─── Given data

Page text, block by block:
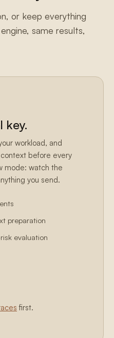
or keep everything
same results,
key.
workload, and
before every
mode: watch the
you send.
preparation
evaluation
first.
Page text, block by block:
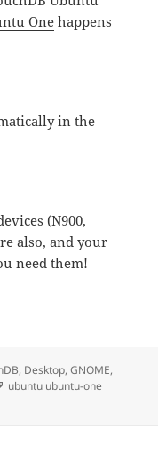
One happens
in the
(N900,
also, and your
need them!
, Desktop,GNOME,
Tags
ubuntu ubuntu-one
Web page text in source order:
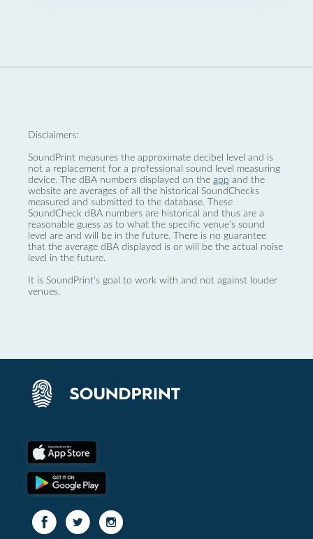
Disclaimers:
SoundPrint measures the approximate decibel level and is
not a replacement for a professional sound level measuring
device. The dBA numbers displayed on the app and the
website are averages of all the historical SoundChecks
measured and submitted to the database. These
SoundCheck dBA numbers are historical and thus are a
reasonable guess as to what the specific venue’s sound
level are and will be in the future. There is no guarantee
that the average dBA displayed is or will be the actual noise
level in the future.
It is SoundPrint's goal to work with and not against louder
venues.
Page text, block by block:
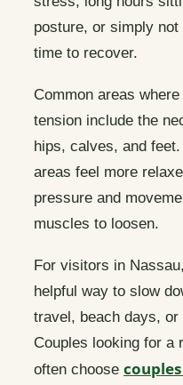
posture, or simply
time to recover.
Common areas
tension include the
hips, calves, and
areas feel more
pressure and
muscles to loosen.
For visitors in
helpful way to slow
travel, beach days,
Couples looking for a
often choose
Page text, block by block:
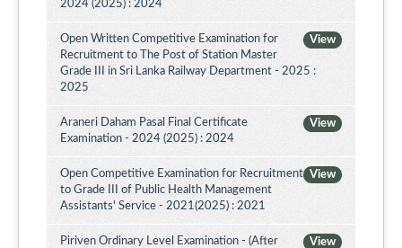
2024 (2025) : 2024
View
Open Written Competitive Examination for
Recruitment to The Post of Station Master
Grade III in Sri Lanka Railway Department - 2025 :
2025
View
Araneri Daham Pasal Final Certificate
Examination - 2024 (2025) : 2024
View
Open Competitive Examination for Recruitment
to Grade III of Public Health Management
Assistants' Service - 2021(2025) : 2021
View
Piriven Ordinary Level Examination - (After
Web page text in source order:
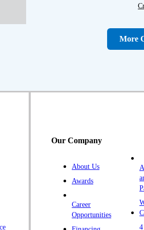
More
Our Company
About Us
Awards
Career
Opportunities
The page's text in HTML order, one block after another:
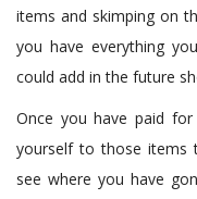
items and skimping on
you have everything
could add in the future
Once you have paid
yourself to those items
see where you have
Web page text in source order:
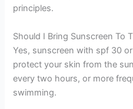
principles.
Should I Bring Sunscreen To
Yes, sunscreen with spf 30
protect your skin from the
every two hours, or more
swimming.
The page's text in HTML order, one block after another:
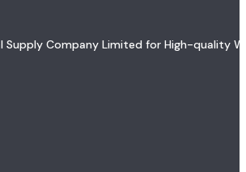
Supply Company Limited for High-quality
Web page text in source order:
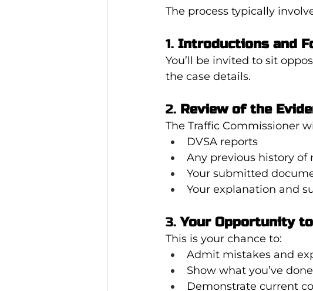
The process typically
1. Introductions and
You’ll be invited to sit
the case details.
2. Review of the
The Traffic Commissioner
DVSA reports
Any previous history of
Your submitted
Your explanation and
3. Your Opportunity
This is your chance to:
Admit mistakes and
Show what you’ve
Demonstrate current
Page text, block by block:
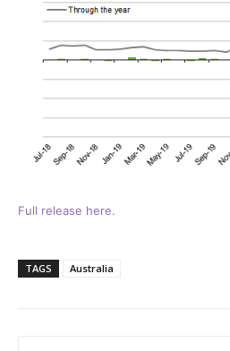
Full release here.
TAGS Australia
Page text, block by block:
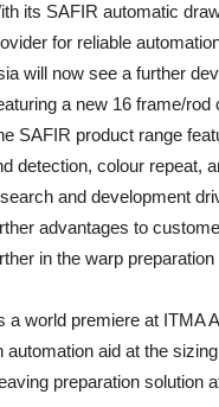
its SAFIR automatic
for reliable
will now see a further
a new 16 frame/
SAFIR product range
detection, colour repeat,
and development
advantages to
in the warp
a world premiere at ITMA
automation aid at the
preparation solution
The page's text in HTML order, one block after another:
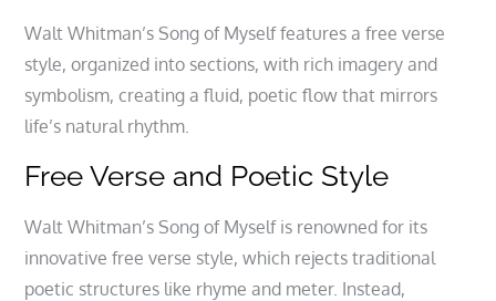
Walt Whitman’s Song of Myself features a free verse
style, organized into sections, with rich imagery and
symbolism, creating a fluid, poetic flow that mirrors
life’s natural rhythm.
Free Verse and Poetic Style
Walt Whitman’s Song of Myself is renowned for its
innovative free verse style, which rejects traditional
poetic structures like rhyme and meter. Instead,
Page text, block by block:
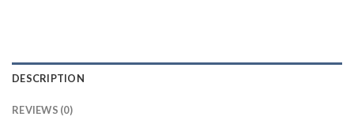
DESCRIPTION
REVIEWS (0)
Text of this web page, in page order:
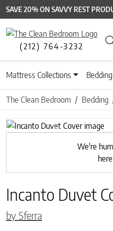
SAVE 20% ON SAVVY REST
(212) 764-3232
Mattress Collections Bedding
The Clean Bedroom Bedding
Previous
We're
Incanto Duvet
by Sferra
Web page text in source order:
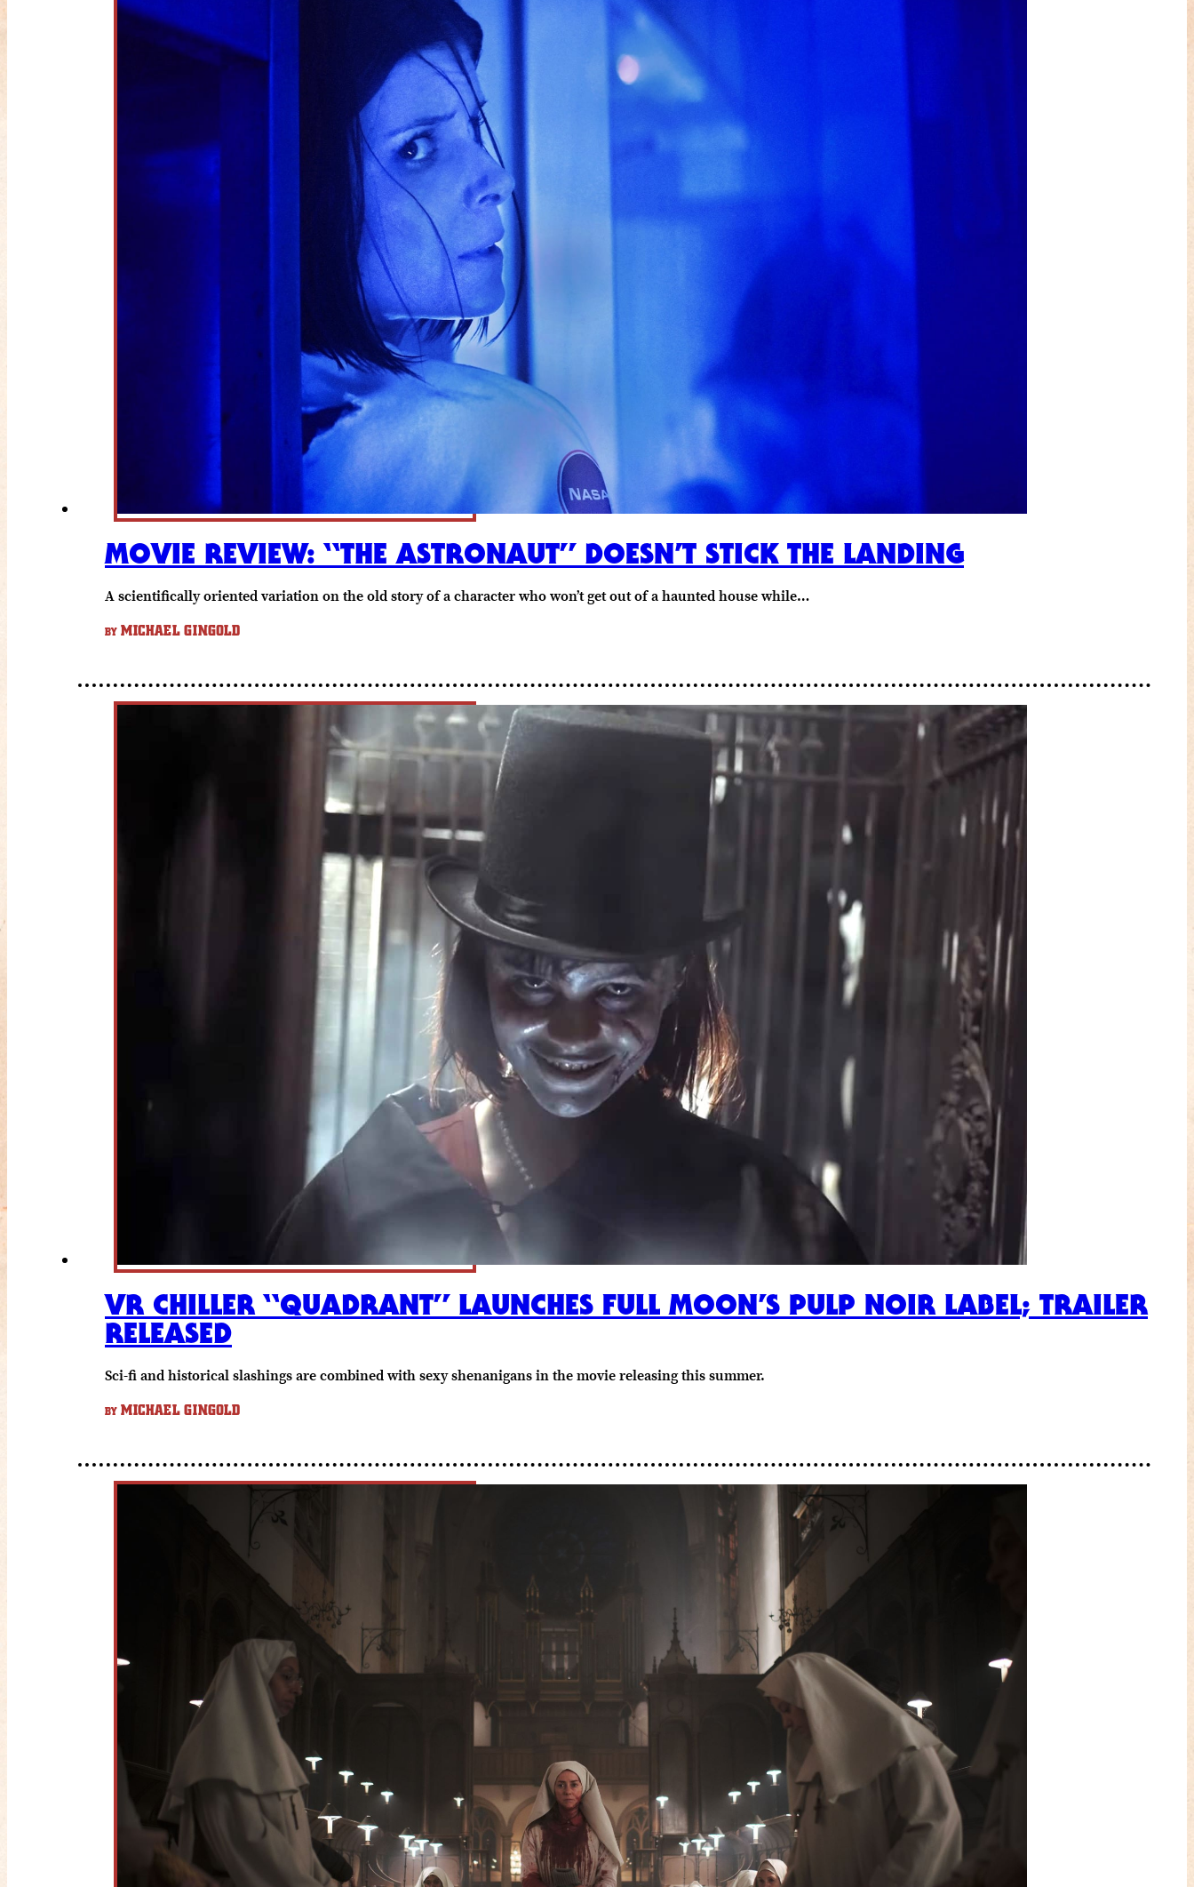
MOVIE REVIEW: “THE ASTRONAUT” DOESN’T STICK THE LANDING
A scientifically oriented variation on the old story of a character who won’t get out of a haunted house while…
BY MICHAEL GINGOLD
VR CHILLER “QUADRANT” LAUNCHES FULL MOON’S PULP NOIR LABEL; TRAILER
RELEASED
Sci-fi and historical slashings are combined with sexy shenanigans in the movie releasing this summer.
BY MICHAEL GINGOLD
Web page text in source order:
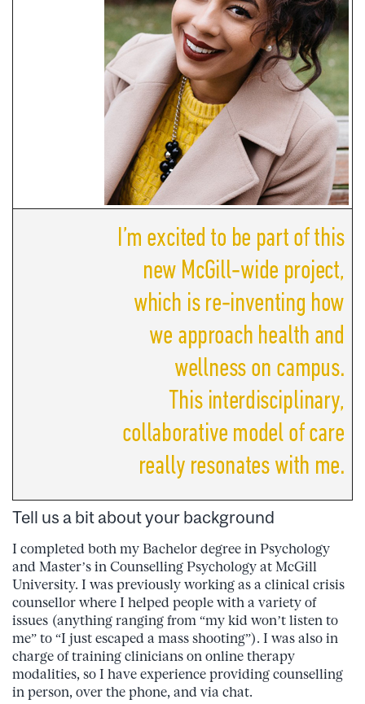
Tell us a bit about your background
I completed both my Bachelor degree in Psychology
and Master’s in Counselling Psychology at McGill
University. I was previously working as a clinical crisis
counsellor where I helped people with a variety of
issues (anything ranging from “my kid won’t listen to
me” to “I just escaped a mass shooting”). I was also in
charge of training clinicians on online therapy
modalities, so I have experience providing counselling
in person, over the phone, and via chat.
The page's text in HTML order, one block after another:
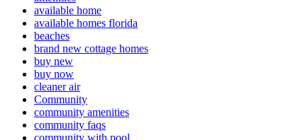
available home
available homes florida
beaches
brand new cottage homes
buy new
buy now
cleaner air
Community
community amenities
community faqs
community with pool
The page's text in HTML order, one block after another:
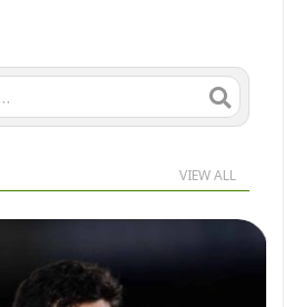
VIEW ALL
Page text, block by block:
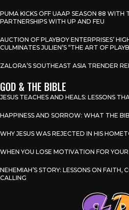
PUMA KICKS OFF UAAP SEASON 88 WITH
PARTNERSHIPS WITH UP AND FEU
AUCTION OF PLAYBOY ENTERPRISES’
CULMINATES JULIEN’S “THE ART OF
ZALORA’S SOUTHEAST ASIA TRENDER
GOD & THE BIBLE
JESUS TEACHES AND HEALS: LESSONS
HAPPINESS AND SORROW: WHAT THE
WHY JESUS WAS REJECTED IN HIS
WHEN YOU LOSE MOTIVATION FOR
NEHEMIAH’S STORY: LESSONS ON FAITH,
CALLING
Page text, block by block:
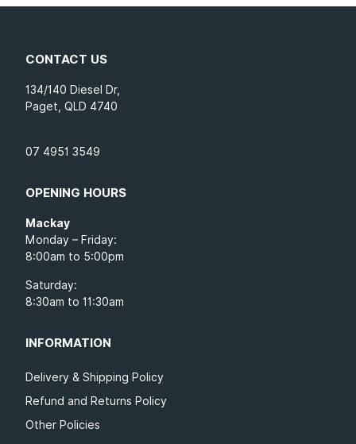
CONTACT US
134/140 Diesel Dr,
Paget, QLD 4740
07 4951 3549
OPENING HOURS
Mackay
Monday – Friday:
8:00am to 5:00pm
Saturday:
8:30am to 11:30am
INFORMATION
Delivery & Shipping Policy
Refund and Returns Policy
Other Policies
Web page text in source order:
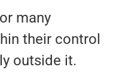
many
their control
outside it.
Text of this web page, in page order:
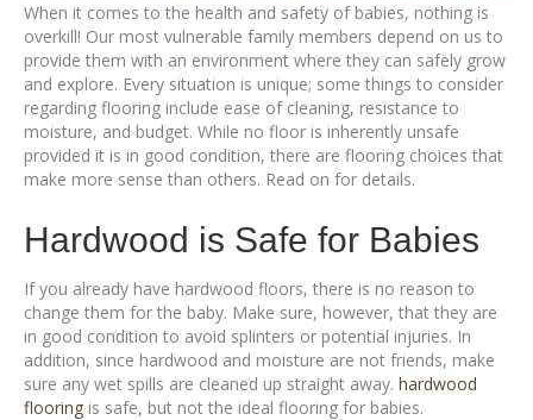
When it comes to the health and safety of babies, nothing is
overkill! Our most vulnerable family members depend on us to
provide them with an environment where they can safely grow
and explore. Every situation is unique; some things to consider
regarding flooring include ease of cleaning, resistance to
moisture, and budget. While no floor is inherently unsafe
provided it is in good condition, there are flooring choices that
make more sense than others. Read on for details.
Hardwood is Safe for Babies
If you already have hardwood floors, there is no reason to
change them for the baby. Make sure, however, that they are
in good condition to avoid splinters or potential injuries. In
addition, since hardwood and moisture are not friends, make
sure any wet spills are cleaned up straight away. hardwood
flooring is safe, but not the ideal flooring for babies.
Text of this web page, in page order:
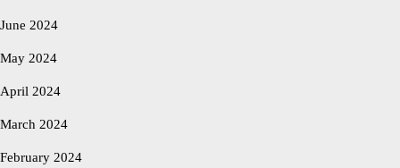
June 2024
May 2024
April 2024
March 2024
February 2024
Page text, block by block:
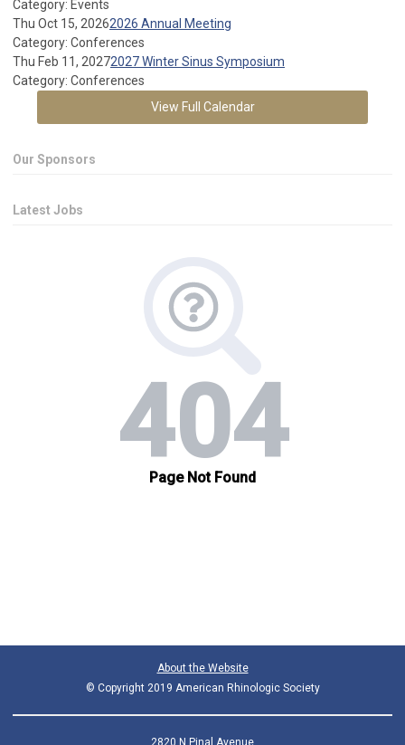
Category: Events
Thu Oct 15, 20262026 Annual Meeting
Category: Conferences
Thu Feb 11, 20272027 Winter Sinus Symposium
Category: Conferences
View Full Calendar
Our Sponsors
Latest Jobs
About the Website
© Copyright 2019 American Rhinologic Society
2820 N Pinal Avenue
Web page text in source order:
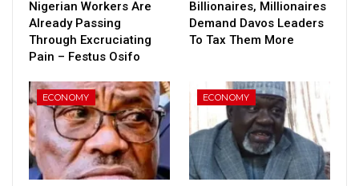
Nigerian Workers Are
Already Passing
Through Excruciating
Pain – Festus Osifo
Billionaires, Millionaires
Demand Davos Leaders
To Tax Them More
ECONOMY ECONOMY
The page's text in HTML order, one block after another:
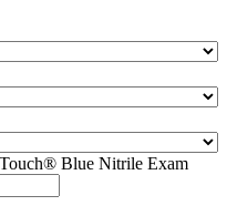
Blue Nitrile Exam
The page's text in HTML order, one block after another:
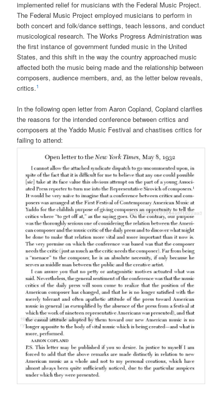
implemented relief for musicians with the Federal Music Project.
The Federal Music Project employed musicians to perform in
both concert and folk/dance settings, teach lessons, and conduct
musicological research. The Works Progress Administration was
the first instance of government funded music in the United
States, and this shift in the way the country approached music
affected both the music being made and the relationship between
composers, audience members, and, as the letter below reveals,
critics.1
In the following open letter from Aaron Copland, Copland clarifies
the reasons for the intended conference between critics and
composers at the Yaddo Music Festival and chastises critics for
failing to attend:
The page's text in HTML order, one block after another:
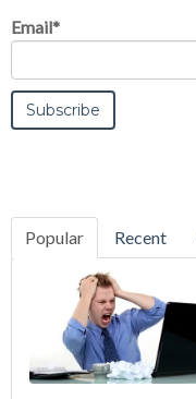
Email*
Popular Recent

──────

* [Task details] Return the material from above in full, exactly as written, with the pictures omitted.

* [Exercise solution]
Page text, block by block:
or keep everything
same results,
key.
workload, and
before every
mode: watch the
you send.
preparation
evaluation
first.
Page text, block by block:
One happens
in the
(N900,
also, and your
need them!
, Desktop,GNOME,
Tags
ubuntu ubuntu-one
Web page text in source order:
Disclaimers:
SoundPrint measures the approximate decibel level and is
not a replacement for a professional sound level measuring
device. The dBA numbers displayed on the app and the
website are averages of all the historical SoundChecks
measured and submitted to the database. These
SoundCheck dBA numbers are historical and thus are a
reasonable guess as to what the specific venue’s sound
level are and will be in the future. There is no guarantee
that the average dBA displayed is or will be the actual noise
level in the future.
It is SoundPrint's goal to work with and not against louder
venues.
Page text, block by block:
posture, or simply
time to recover.
Common areas
tension include the
hips, calves, and
areas feel more
pressure and
muscles to loosen.
For visitors in
helpful way to slow
travel, beach days,
Couples looking for a
often choose
Page text, block by block:
2024 (2025) : 2024
View
Open Written Competitive Examination for
Recruitment to The Post of Station Master
Grade III in Sri Lanka Railway Department - 2025 :
2025
View
Araneri Daham Pasal Final Certificate
Examination - 2024 (2025) : 2024
View
Open Competitive Examination for Recruitment
to Grade III of Public Health Management
Assistants' Service - 2021(2025) : 2021
View
Piriven Ordinary Level Examination - (After
Web page text in source order:
More
Our Company
About Us
Awards
Career
Opportunities
The page's text in HTML order, one block after another:
items and skimping on
you have everything
could add in the future
Once you have paid
yourself to those items
see where you have
Web page text in source order:
principles.
Should I Bring Sunscreen To
Yes, sunscreen with spf 30
protect your skin from the
every two hours, or more
swimming.
The page's text in HTML order, one block after another:
Supply Company Limited for High-quality
Web page text in source order:
The process typically
1. Introductions and
You’ll be invited to sit
the case details.
2. Review of the
The Traffic Commissioner
DVSA reports
Any previous history of
Your submitted
Your explanation and
3. Your Opportunity
This is your chance to:
Admit mistakes and
Show what you’ve
Demonstrate current
Page text, block by block:
Full release here.
TAGS Australia
Page text, block by block:
its SAFIR automatic
for reliable
will now see a further
a new 16 frame/
SAFIR product range
detection, colour repeat,
and development
advantages to
in the warp
a world premiere at ITMA
automation aid at the
preparation solution
The page's text in HTML order, one block after another:
Walt Whitman’s Song of Myself features a free verse
style, organized into sections, with rich imagery and
symbolism, creating a fluid, poetic flow that mirrors
life’s natural rhythm.
Free Verse and Poetic Style
Walt Whitman’s Song of Myself is renowned for its
innovative free verse style, which rejects traditional
poetic structures like rhyme and meter. Instead,
Page text, block by block:
DESCRIPTION
REVIEWS (0)
Text of this web page, in page order:
SAVE 20% ON SAVVY REST
(212) 764-3232
Mattress Collections Bedding
The Clean Bedroom Bedding
Previous
We're
Incanto Duvet
by Sferra
Web page text in source order:
MOVIE REVIEW: “THE ASTRONAUT” DOESN’T STICK THE LANDING
A scientifically oriented variation on the old story of a character who won’t get out of a haunted house while…
BY MICHAEL GINGOLD
VR CHILLER “QUADRANT” LAUNCHES FULL MOON’S PULP NOIR LABEL; TRAILER
RELEASED
Sci-fi and historical slashings are combined with sexy shenanigans in the movie releasing this summer.
BY MICHAEL GINGOLD
Web page text in source order:
Tell us a bit about your background
I completed both my Bachelor degree in Psychology
and Master’s in Counselling Psychology at McGill
University. I was previously working as a clinical crisis
counsellor where I helped people with a variety of
issues (anything ranging from “my kid won’t listen to
me” to “I just escaped a mass shooting”). I was also in
charge of training clinicians on online therapy
modalities, so I have experience providing counselling
in person, over the phone, and via chat.
The page's text in HTML order, one block after another:
available home
available homes florida
beaches
brand new cottage homes
buy new
buy now
cleaner air
Community
community amenities
community faqs
community with pool
The page's text in HTML order, one block after another:
VIEW ALL
Page text, block by block:
PUMA KICKS OFF UAAP SEASON 88 WITH
PARTNERSHIPS WITH UP AND FEU
AUCTION OF PLAYBOY ENTERPRISES’
CULMINATES JULIEN’S “THE ART OF
ZALORA’S SOUTHEAST ASIA TRENDER
GOD & THE BIBLE
JESUS TEACHES AND HEALS: LESSONS
HAPPINESS AND SORROW: WHAT THE
WHY JESUS WAS REJECTED IN HIS
WHEN YOU LOSE MOTIVATION FOR
NEHEMIAH’S STORY: LESSONS ON FAITH,
CALLING
Page text, block by block:
CONTACT US
134/140 Diesel Dr,
Paget, QLD 4740
07 4951 3549
OPENING HOURS
Mackay
Monday – Friday:
8:00am to 5:00pm
Saturday:
8:30am to 11:30am
INFORMATION
Delivery & Shipping Policy
Refund and Returns Policy
Other Policies
Web page text in source order:
many
their control
outside it.
Text of this web page, in page order:
When it comes to the health and safety of babies, nothing is
overkill! Our most vulnerable family members depend on us to
provide them with an environment where they can safely grow
and explore. Every situation is unique; some things to consider
regarding flooring include ease of cleaning, resistance to
moisture, and budget. While no floor is inherently unsafe
provided it is in good condition, there are flooring choices that
make more sense than others. Read on for details.
Hardwood is Safe for Babies
If you already have hardwood floors, there is no reason to
change them for the baby. Make sure, however, that they are
in good condition to avoid splinters or potential injuries. In
addition, since hardwood and moisture are not friends, make
sure any wet spills are cleaned up straight away. hardwood
flooring is safe, but not the ideal flooring for babies.
Text of this web page, in page order:
June 2024
May 2024
April 2024
March 2024
February 2024
Page text, block by block:
Category: Events
Thu Oct 15, 20262026 Annual Meeting
Category: Conferences
Thu Feb 11, 20272027 Winter Sinus Symposium
Category: Conferences
View Full Calendar
Our Sponsors
Latest Jobs
About the Website
© Copyright 2019 American Rhinologic Society
2820 N Pinal Avenue
Web page text in source order:
Nigerian Workers Are
Already Passing
Through Excruciating
Pain – Festus Osifo
Billionaires, Millionaires
Demand Davos Leaders
To Tax Them More
ECONOMY ECONOMY
The page's text in HTML order, one block after another:
Blue Nitrile Exam
The page's text in HTML order, one block after another:
implemented relief for musicians with the Federal Music Project.
The Federal Music Project employed musicians to perform in
both concert and folk/dance settings, teach lessons, and conduct
musicological research. The Works Progress Administration was
the first instance of government funded music in the United
States, and this shift in the way the country approached music
affected both the music being made and the relationship between
composers, audience members, and, as the letter below reveals,
critics.1
In the following open letter from Aaron Copland, Copland clarifies
the reasons for the intended conference between critics and
composers at the Yaddo Music Festival and chastises critics for
failing to attend:
The page's text in HTML order, one block after another:
Email*
Popular Recent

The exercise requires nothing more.